Here's the link of my data.
My target is to assign "NA" to all blank cells irrespective of categorical or numerical values. I am using na.strings="". But it's not assigning NA to all blank cells.
## reading the data
dat <- read.csv("data2.csv")
head(dat)
mon hr acc alc sex spd axles door reg cond1 drug1
1 8 21 No Control TRUE F 0 2 2 Physical Impairment (Eyes, Ear, Limb) A
2 7 20 No Control FALSE M 900 2 2 Inattentive D
3 3 9 No Control FALSE F 100 2 2 2004 Normal D
4 1 15 No Control FALSE M 0 2 2 Physical Impairment (Eyes, Ear, Limb) D
5 4 21 No Control FALSE 25 NA NA D
6 4 20 No Control NA F 30 2 4 Drinking Alcohol - Impaired D
inj1 PED_STATE st rac1
1 Fatal <NA> F <NA>
2 Moderate <NA> F <NA>
3 Moderate <NA> M <NA>
4 Complaint <NA> M <NA>
5 Complaint <NA> F <NA>
6 Moderate <NA> M <NA>
## using na.strings
dat2 <- read.csv("data2.csv", header=T, na.strings="")
head(dat2)
mon hr acc alc sex spd axles door reg cond1 drug1
1 8 21 No Control TRUE F 0 2 2 <NA> Physical Impairment (Eyes, Ear, Limb) A
2 7 20 No Control FALSE M 900 2 2 <NA> Inattentive D
3 3 9 No Control FALSE F 100 2 2 2004 Normal D
4 1 15 No Control FALSE M 0 2 2 <NA> Physical Impairment (Eyes, Ear, Limb) D
5 4 21 No Control FALSE 25 NA NA <NA> <NA> D
6 4 20 No Control NA F 30 2 4 <NA> Drinking Alcohol - Impaired D
inj1 PED_STATE st rac1
1 Fatal NA F NA
2 Moderate NA F NA
3 Moderate NA M NA
4 Complaint NA M NA
5 Complaint NA F NA
6 Moderate NA M NA
I'm assuming you are talking about row 5 column "sex." It could be the case that in the data2.csv file, the cell contains a space and hence is not considered empty by R.

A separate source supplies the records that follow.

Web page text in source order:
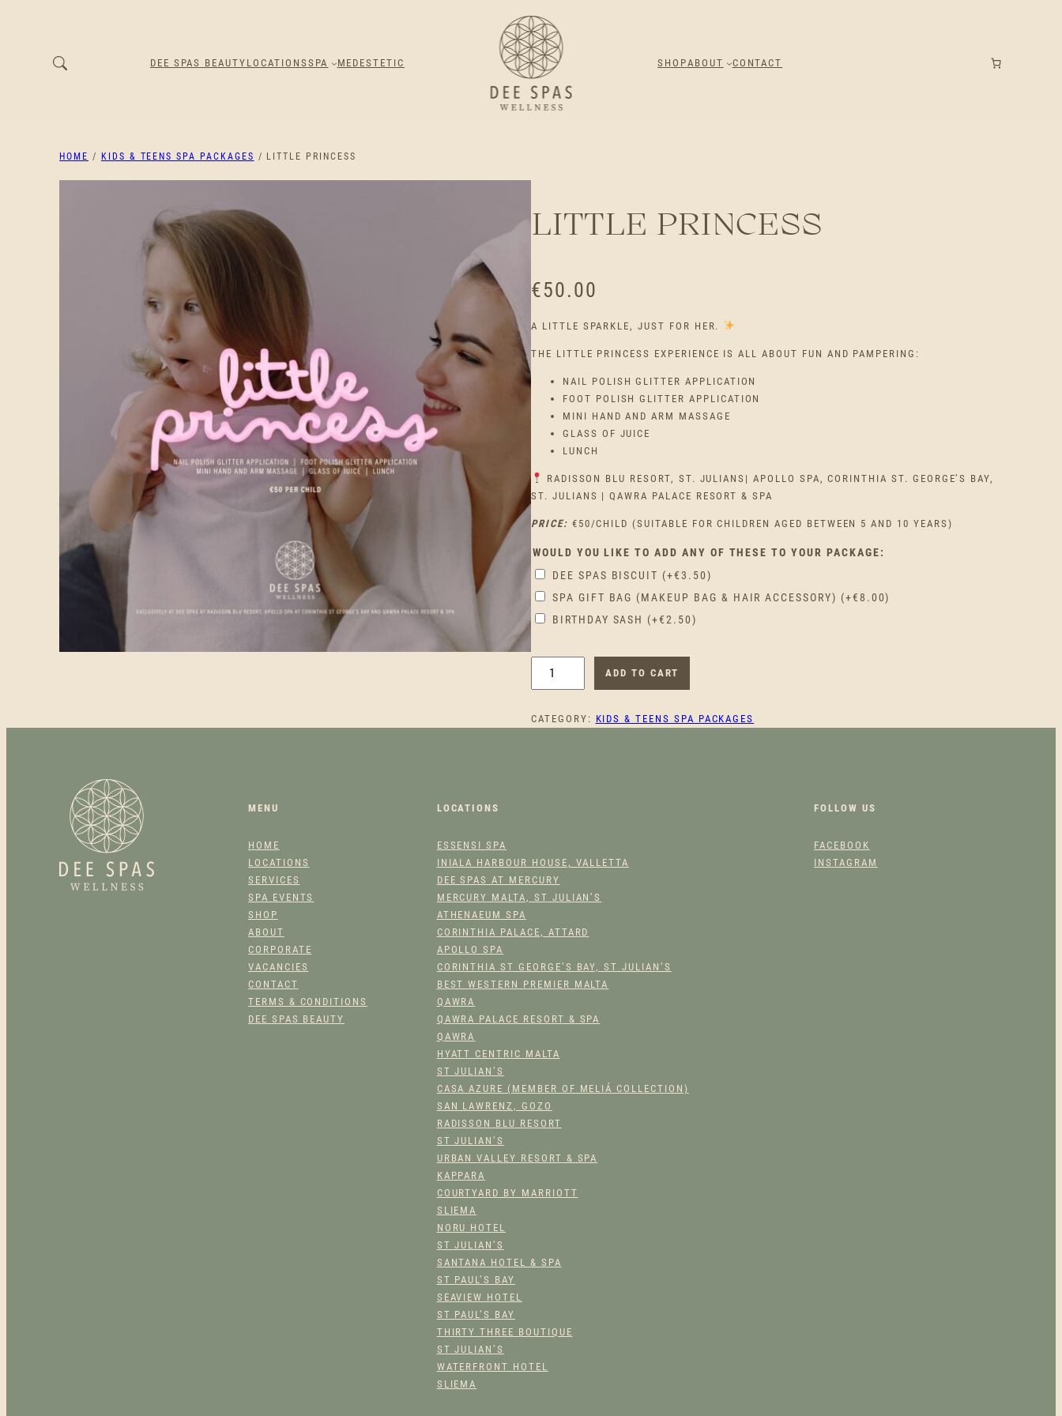
DEE SPAS BEAUTY LOCATIONS SPA MEDESTETIC SHOPABOUT CONTACT
HOME / KIDS & TEENS SPA PACKAGES / LITTLE PRINCESS
LITTLE PRINCESS
€50.00
A LITTLE SPARKLE, JUST FOR HER.
THE LITTLE PRINCESS EXPERIENCE IS ALL ABOUT FUN AND PAMPERING:
NAIL POLISH GLITTER APPLICATION
FOOT POLISH GLITTER APPLICATION
MINI HAND AND ARM MASSAGE
GLASS OF JUICE
LUNCH
RADISSON BLU RESORT, ST. JULIANS| APOLLO SPA, CORINTHIA ST. GEORGE’S BAY,
ST. JULIANS | QAWRA PALACE RESORT & SPA
PRICE: €50/CHILD (SUITABLE FOR CHILDREN AGED BETWEEN 5 AND 10 YEARS)
WOULD YOU LIKE TO ADD ANY OF THESE TO YOUR PACKAGE:
DEE SPAS BISCUIT (+€3.50)
SPA GIFT BAG (MAKEUP BAG & HAIR ACCESSORY) (+€ 8.00)
BIRTHDAY SASH (+€2.50)
T
E
S
Q
A
N
I
Y
ADD TO CART
CATEGORY: KIDS & TEENS SPA PACKAGES
MENU
HOME
LOCATIONS
SERVICES
SPA EVENTS
SHOP
ABOUT
CORPORATE
VACANCIES
CONTACT
TERMS & CONDITIONS
DEE SPAS BEAUTY
LOCATIONS
ESSENSI SPA
INIALA HARBOUR HOUSE, VALLETTA
DEE SPAS AT MERCURY
MERCURY MALTA, ST JULIAN’S
ATHENAEUM SPA
CORINTHIA PALACE, ATTARD
APOLLO SPA
CORINTHIA ST GEORGE’S BAY, ST JULIAN’S
BEST WESTERN PREMIER MALTA
QAWRA
QAWRA PALACE RESORT & SPA
QAWRA
HYATT CENTRIC MALTA
ST JULIAN’S
CASA AZURE (MEMBER OF MELIÁ COLLECTION)
SAN LAWRENZ, GOZO
RADISSON BLU RESORT
ST JULIAN’S
URBAN VALLEY RESORT & SPA
KAPPARA
COURTYARD BY MARRIOTT
SLIEMA
NORU HOTEL
ST JULIAN’S
SANTANA HOTEL & SPA
ST PAUL’S BAY
SEAVIEW HOTEL
ST PAUL’S BAY
THIRTY THREE BOUTIQUE
ST JULIAN’S
WATERFRONT HOTEL
SLIEMA
FOLLOW US
FACEBOOK
INSTAGRAM

Also, I noticed that in row 5 columns "axles" and "door", the original values read from data2.csv are string "NA". You probably want to treat those as na.strings as well. To do this,
dat2 <- read.csv("data2.csv", header=T, na.strings=c("","NA"))
EDIT:
I downloaded your data2.csv. Yes, there is a space in row 5 column "sex". So you want
na.strings=c(""," ","NA")
You can use gsub to replace multiple mutations of empty, like "" or a space, to be NA:
data= data.frame(cats=c('', ' ', 'meow'), dogs=c("woof", " ", NA))
apply(data, 2, function(x) gsub("^$|^ $", NA, x))

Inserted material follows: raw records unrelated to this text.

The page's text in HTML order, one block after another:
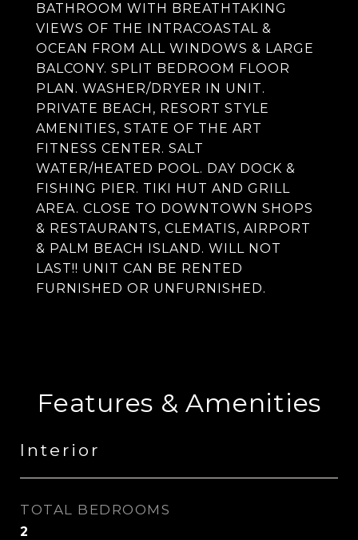
BATHROOM WITH BREATHTAKING
VIEWS OF THE INTRACOASTAL &
OCEAN FROM ALL WINDOWS & LARGE
BALCONY. SPLIT BEDROOM FLOOR
PLAN. WASHER/DRYER IN UNIT.
PRIVATE BEACH, RESORT STYLE
AMENITIES, STATE OF THE ART
FITNESS CENTER. SALT
WATER/HEATED POOL. DAY DOCK &
FISHING PIER. TIKI HUT AND GRILL
AREA. CLOSE TO DOWNTOWN SHOPS
& RESTAURANTS, CLEMATIS, AIRPORT
& PALM BEACH ISLAND. WILL NOT
LAST!! UNIT CAN BE RENTED
FURNISHED OR UNFURNISHED.
Features & Amenities
Interior
TOTAL BEDROOMS
2
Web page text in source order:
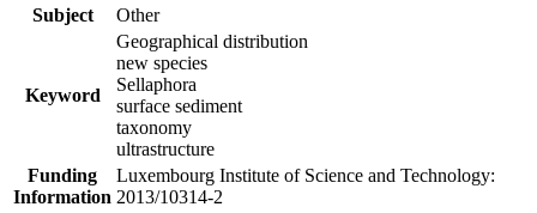
Subject
Other
Keyword
Geographical distribution
new species
Sellaphora
surface sediment
taxonomy
ultrastructure
Funding
Information
Luxembourg Institute of Science and Technology:
2013/10314-2
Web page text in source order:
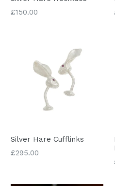
Regular
£150.00
Silver Hare Cufflinks
Regular
£295.00
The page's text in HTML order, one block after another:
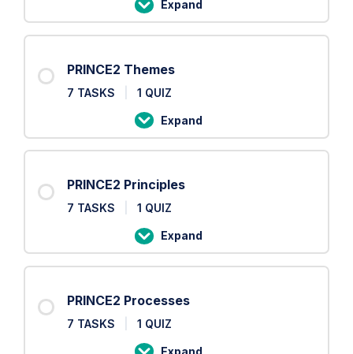
Expand
PRINCE2
Roles
PRINCE2 Themes
7 TASKS 1 QUIZ
Expand
PRINCE2
Themes
PRINCE2 Principles
7 TASKS 1 QUIZ
Expand
PRINCE2
Principles
PRINCE2 Processes
7 TASKS 1 QUIZ
Expand
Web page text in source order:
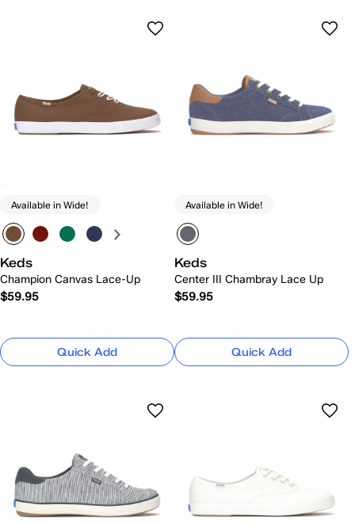
Available in Wide!
Keds
Champion Canvas Lace-Up
$59.95
Quick Add
Available in Wide!
Keds
Center III Chambray Lace Up
$59.95
Quick Add
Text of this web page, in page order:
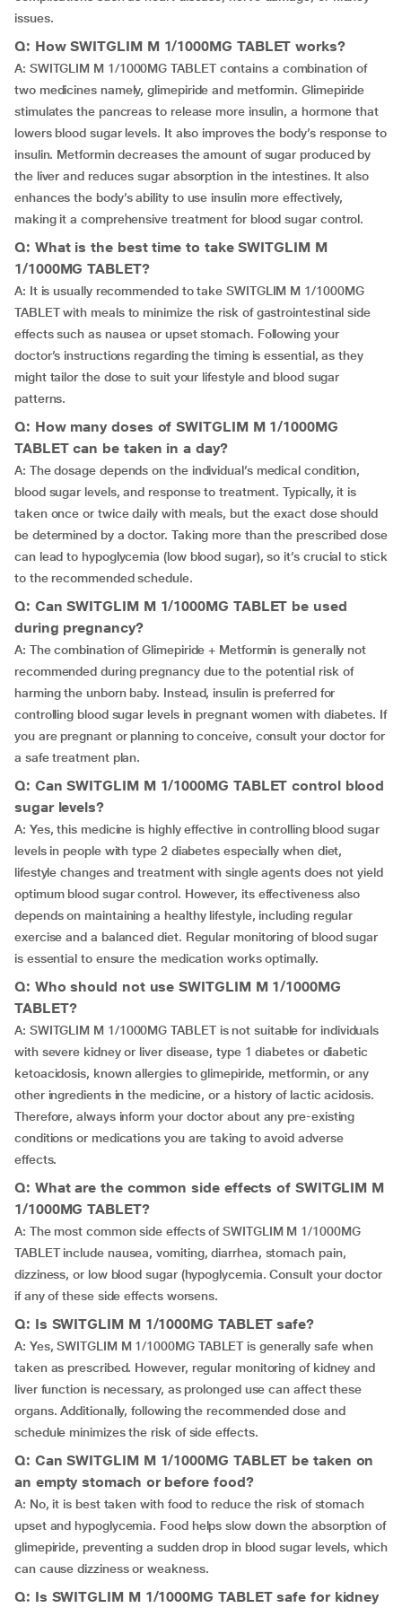
issues.
Q: How SWITGLIM M 1/1000MG TABLET works?
A: SWITGLIM M 1/1000MG TABLET contains a combination of
two medicines namely, glimepiride and metformin. Glimepiride
stimulates the pancreas to release more insulin, a hormone that
lowers blood sugar levels. It also improves the body’s response to
insulin. Metformin decreases the amount of sugar produced by
the liver and reduces sugar absorption in the intestines. It also
enhances the body’s ability to use insulin more effectively,
making it a comprehensive treatment for blood sugar control.
Q: What is the best time to take SWITGLIM M
1/1000MG TABLET?
A: It is usually recommended to take SWITGLIM M 1/1000MG
TABLET with meals to minimize the risk of gastrointestinal side
effects such as nausea or upset stomach. Following your
doctor’s instructions regarding the timing is essential, as they
might tailor the dose to suit your lifestyle and blood sugar
patterns.
Q: How many doses of SWITGLIM M 1/1000MG
TABLET can be taken in a day?
A: The dosage depends on the individual’s medical condition,
blood sugar levels, and response to treatment. Typically, it is
taken once or twice daily with meals, but the exact dose should
be determined by a doctor. Taking more than the prescribed dose
can lead to hypoglycemia (low blood sugar), so it’s crucial to stick
to the recommended schedule.
Q: Can SWITGLIM M 1/1000MG TABLET be used
during pregnancy?
A: The combination of Glimepiride + Metformin is generally not
recommended during pregnancy due to the potential risk of
harming the unborn baby. Instead, insulin is preferred for
controlling blood sugar levels in pregnant women with diabetes. If
you are pregnant or planning to conceive, consult your doctor for
a safe treatment plan.
Q: Can SWITGLIM M 1/1000MG TABLET control blood
sugar levels?
A: Yes, this medicine is highly effective in controlling blood sugar
levels in people with type 2 diabetes especially when diet,
lifestyle changes and treatment with single agents does not yield
optimum blood sugar control. However, its effectiveness also
depends on maintaining a healthy lifestyle, including regular
exercise and a balanced diet. Regular monitoring of blood sugar
is essential to ensure the medication works optimally.
Q: Who should not use SWITGLIM M 1/1000MG
TABLET?
A: SWITGLIM M 1/1000MG TABLET is not suitable for individuals
with severe kidney or liver disease, type 1 diabetes or diabetic
ketoacidosis, known allergies to glimepiride, metformin, or any
other ingredients in the medicine, or a history of lactic acidosis.
Therefore, always inform your doctor about any pre-existing
conditions or medications you are taking to avoid adverse
effects.
Q: What are the common side effects of SWITGLIM M
1/1000MG TABLET?
A: The most common side effects of SWITGLIM M 1/1000MG
TABLET include nausea, vomiting, diarrhea, stomach pain,
dizziness, or low blood sugar (hypoglycemia. Consult your doctor
if any of these side effects worsens.
Q: Is SWITGLIM M 1/1000MG TABLET safe?
A: Yes, SWITGLIM M 1/1000MG TABLET is generally safe when
taken as prescribed. However, regular monitoring of kidney and
liver function is necessary, as prolonged use can affect these
organs. Additionally, following the recommended dose and
schedule minimizes the risk of side effects.
Q: Can SWITGLIM M 1/1000MG TABLET be taken on
an empty stomach or before food?
A: No, it is best taken with food to reduce the risk of stomach
upset and hypoglycemia. Food helps slow down the absorption of
glimepiride, preventing a sudden drop in blood sugar levels, which
can cause dizziness or weakness.
Q: Is SWITGLIM M 1/1000MG TABLET safe for kidney

A more eye-friendly solution using dplyr
would be
require(dplyr)
## fake blank cells
iris[1,1]=""
## define a helper function
empty_as_na <- function(x){
if("factor" %in% class(x)) x <- as.character(x) ## since ifelse wont work with factors
ifelse(as.character(x)!="", x, NA)
}
## transform all columns
iris %>% mutate_each(funs(empty_as_na))
To apply the correction to just a subset of columns you can specify columns of interest using dplyr's column matching syntax. Example:mutate_each(funs(empty_as_na), matches("Width"), Species)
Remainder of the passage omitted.